WHAT YOU ARE ASKED TO DO
Pull out every line below containing the word "Westminster".

(Beginning of SUPPLIED DATA)

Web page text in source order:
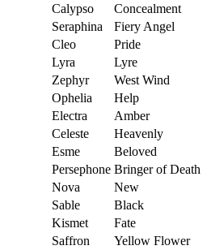
Calypso
Concealment
Seraphina
Fiery Angel
Cleo
Pride
Lyra
Lyre
Zephyr
West Wind
Ophelia
Help
Electra
Amber
Celeste
Heavenly
Esme
Beloved
Persephone Bringer of Death
Nova
New
Sable
Black
Kismet
Fate
Saffron
Yellow Flower
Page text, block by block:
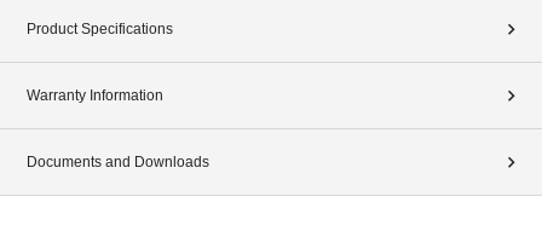
Product Specifications
Warranty Information
Documents and Downloads
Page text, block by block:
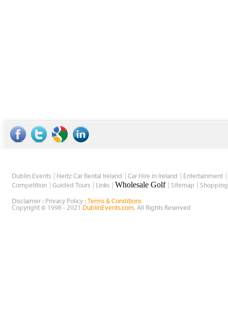
Dublin Events Hertz Car Rental Ireland Car Hire in Ireland
Entertainment
Competition
Guided Tours Links Wholesale Golf Sitemap Shopping
Disclaimer : Privacy Policy : Terms & Conditions
Copyright © 1998 - 2021
DublinEvents.com, All Rights Reserved
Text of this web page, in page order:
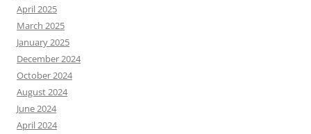
April 2025
March 2025
January 2025
December 2024
October 2024
August 2024
June 2024
April 2024
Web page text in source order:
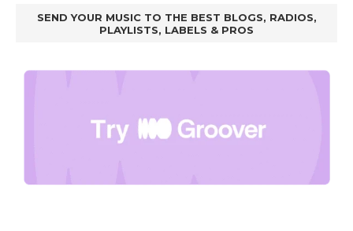
SEND YOUR MUSIC TO THE BEST BLOGS, RADIOS,
PLAYLISTS, LABELS & PROS
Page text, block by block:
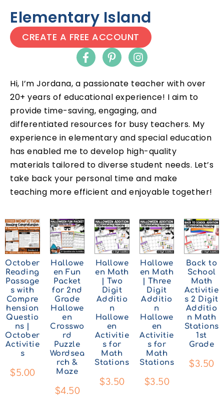
Elementary Island
CREATE A FREE ACCOUNT
Hi, I’m Jordana, a passionate teacher with over
20+ years of educational experience! I aim to
provide time-saving, engaging, and
differentiated resources for busy teachers. My
experience in elementary and special education
has enabled me to develop high-quality
materials tailored to diverse student needs. Let’s
take back your personal time and make
teaching more efficient and enjoyable together!
October
Reading
Passage
s with
Compre
hension
Questio
ns |
October
Activitie
s
$5.00
Hallowe
en Fun
Packet
for 2nd
Grade
Hallowe
en
Crosswo
rd
Puzzle
Wordsea
rch &
Maze
$4.50
Hallowe
en Math
| Two
Digit
Additio
n
Hallowe
en
Activitie
s for
Math
Stations
$3.50
Hallowe
en Math
| Three
Digit
Additio
n
Hallowe
en
Activitie
s for
Math
Stations
$3.50
Back to
School
Math
Activitie
s 2 Digit
Additio
n Math
Stations
1st
Grade
$3.50
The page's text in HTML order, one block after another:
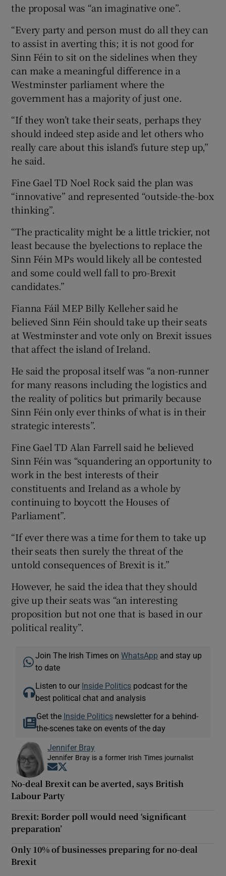
the proposal was “an imaginative one”.
“Every party and person must do all they can
to assist in averting this; it is not good for
Sinn Féin to sit on the sidelines when they
can make a meaningful difference in a
Westminster parliament where the
government has a majority of just one.
“If they won’t take their seats, perhaps they
should indeed step aside and let others who
really care about this island’s future step up,”
he said.
Fine Gael TD Noel Rock said the plan was
“innovative” and represented “outside-the-box
thinking”.
“The practicality might be a little trickier, not
least because the byelections to replace the
Sinn Féin MPs would likely all be contested
and some could well fall to pro-Brexit
candidates.”
Fianna Fáil MEP Billy Kelleher said he
believed Sinn Féin should take up their seats
at Westminster and vote only on Brexit issues
that affect the island of Ireland.
He said the proposal itself was “a non-runner
for many reasons including the logistics and
the reality of politics but primarily because
Sinn Féin only ever thinks of what is in their
strategic interests”.
Fine Gael TD Alan Farrell said he believed
Sinn Féin was “squandering an opportunity to
work in the best interests of their
constituents and Ireland as a whole by
continuing to boycott the Houses of
Parliament”.
“If ever there was a time for them to take up
their seats then surely the threat of the
untold consequences of Brexit is it.”
However, he said the idea that they should
give up their seats was “an interesting
proposition but not one that is based in our
political reality”.
Join The Irish Times onWhatsApp and stay up
to date
Listen to our Inside Politics podcast for the
best political chat and analysis
Get the Inside Politicsnewsletter for a behind-
the-scenes take on events of the day
Jennifer Bray
Jennifer Bray is a former Irish Times journalist
Opens in new window
No-deal Brexit can be averted, says British
Labour Party
Brexit: Border poll would need ‘significant
preparation’
Only 10% of businesses preparing for no-deal
Brexit

(End of SUPPLIED DATA)

SOLUTION TO THE EXERCISE
Westminster parliament where the
at Westminster and vote only on Brexit issues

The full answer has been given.